MCT saw a “meteoric” 11% rise in share price in the past month, ahead of its recently announced inclusion into the Straits Times Index (STI). And Tan believes there is still upside from the current level.

Potential catalysts include an accretive purchase of Mapletree Business City Phase 2, as well as better-than-projected reversions and tenant sales at VivoCity post operations from a new anchor tenant.

The portfolios of the Mapletree REITs are also a promising factor, especially with recent portfolio reconstitution efforts.

For MINT, the planned redevelopment of Kolam Ayer cluster 2 will allow the manager to tap on the site’s un-utilised plot ratio, which will be a key driver to earnings and net asset value (NAV) uplifts.

The near term earnings downside as the property undergoes redevelopment will be compensated by the completion of the recent development at 7 Tai Seng.

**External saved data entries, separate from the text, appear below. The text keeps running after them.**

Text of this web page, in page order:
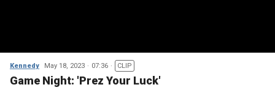
Kennedy May 18, 2023 07:36 CLIP
Game Night: 'Prez Your Luck'
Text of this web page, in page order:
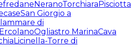
NeranoTorchiaraPisciotta
San Giorgio a
di
ErcolanoOgliastro MarinaCava
Licinella-Torre di
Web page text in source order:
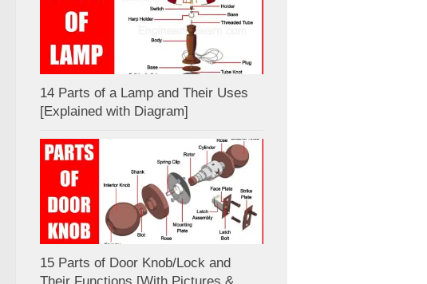
14 Parts of a Lamp and Their Uses
[Explained with Diagram]
15 Parts of Door Knob/Lock and

Likewise, MCT’s office and business park portfolios remain stable, with occupancy rates heading towards 100% on the back of higher pre-commitment levels.

In addition, Mapletree Business City Phase 2 looks to be a positive accretion to the REIT with key tenants like Google, and comes with an attractive pipeline of potential assets that could be injected into the REIT.

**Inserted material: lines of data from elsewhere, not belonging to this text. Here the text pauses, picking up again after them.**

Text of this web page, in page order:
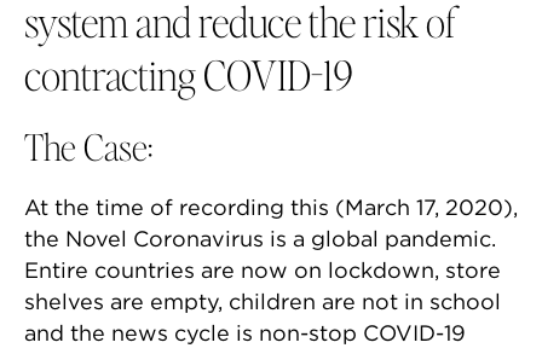
system and reduce the risk of
contracting COVID-19
The Case:
At the time of recording this (March 17, 2020),
the Novel Coronavirus is a global pandemic.
Entire countries are now on lockdown, store
shelves are empty, children are not in school
and the news cycle is non-stop COVID-19
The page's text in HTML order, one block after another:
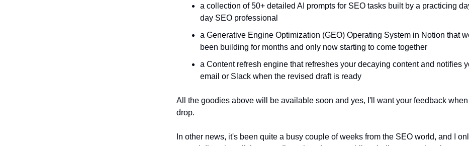
a collection of 50+ detailed AI prompts for SEO tasks built by a practicing
day SEO professional
a Generative Engine Optimization (GEO) Operating System in Notion that
been building for months and only now starting to come together
a Content refresh engine that refreshes your decaying content and notifies
email or Slack when the revised draft is ready
All the goodies above will be available soon and yes, I'll want your feedback
drop.
In other news, it's been quite a busy couple of weeks from the SEO world, and I
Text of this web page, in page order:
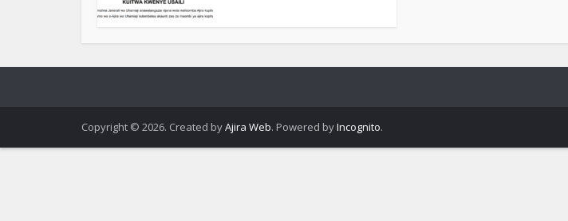
Copyright © 2026. Created byAjira Web. Powered byIncognito.
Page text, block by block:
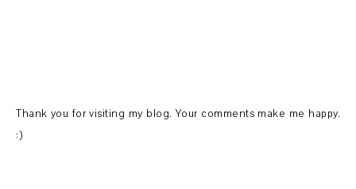
Thank you for visiting my blog. Your comments make me happy.
:)
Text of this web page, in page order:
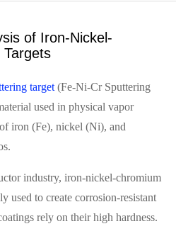
of Iron-Nickel-
target (Fe-Ni-Cr Sputtering
used in physical vapor
iron (Fe), nickel (Ni), and
industry, iron-nickel-chromium
used to create corrosion-resistant
rely on their high hardness.
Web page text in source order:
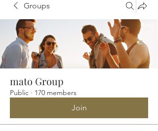
Groups
mato Group
Public · 170 members
Join

MNACT’s Gateway Plaza in Beijing and Sandhill Plaza in Shanghai are also expected to deliver stable returns. Furthermore, the recent acquisition of a portfolio of commercial properties in Japan are likely to be value accretive, boosting income stability through lengthening the portfolio weighted average lease expiry (WALE) and diversifying its earning base.

And Tan believes MNACT is likely to grow its portfolio in key markets in the near future.

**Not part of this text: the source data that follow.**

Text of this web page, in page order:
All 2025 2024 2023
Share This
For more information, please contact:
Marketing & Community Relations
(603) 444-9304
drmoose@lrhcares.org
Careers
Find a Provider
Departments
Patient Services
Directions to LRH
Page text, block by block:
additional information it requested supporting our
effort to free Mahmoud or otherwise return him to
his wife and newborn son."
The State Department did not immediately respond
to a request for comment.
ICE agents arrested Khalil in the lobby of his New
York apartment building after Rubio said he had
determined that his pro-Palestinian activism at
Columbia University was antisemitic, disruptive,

“MNACT has the first right of refusal (ROFR) over several properties from its sponsor, the Mapletree Group in Asia. The manager is looking at potential acquisition opportunities in cities like Beijing, Shanghai, Guangzhou, and Chongqing, which offer a long term growth runway,” he says.

DBS remains bullish on each of the four Mapletree REITs, and is maintaining its “buy” calls on all four.

The brokerage has target prices of $2.40, $2.50, $1.85 and $1.65 for MCT, MINT, MLT and MNACT, respectively.

As at 4pm, units in MCT, MINT, MLT and MNACT are trading at $2.17, $2.31, $1.57 and $1.34, respectively.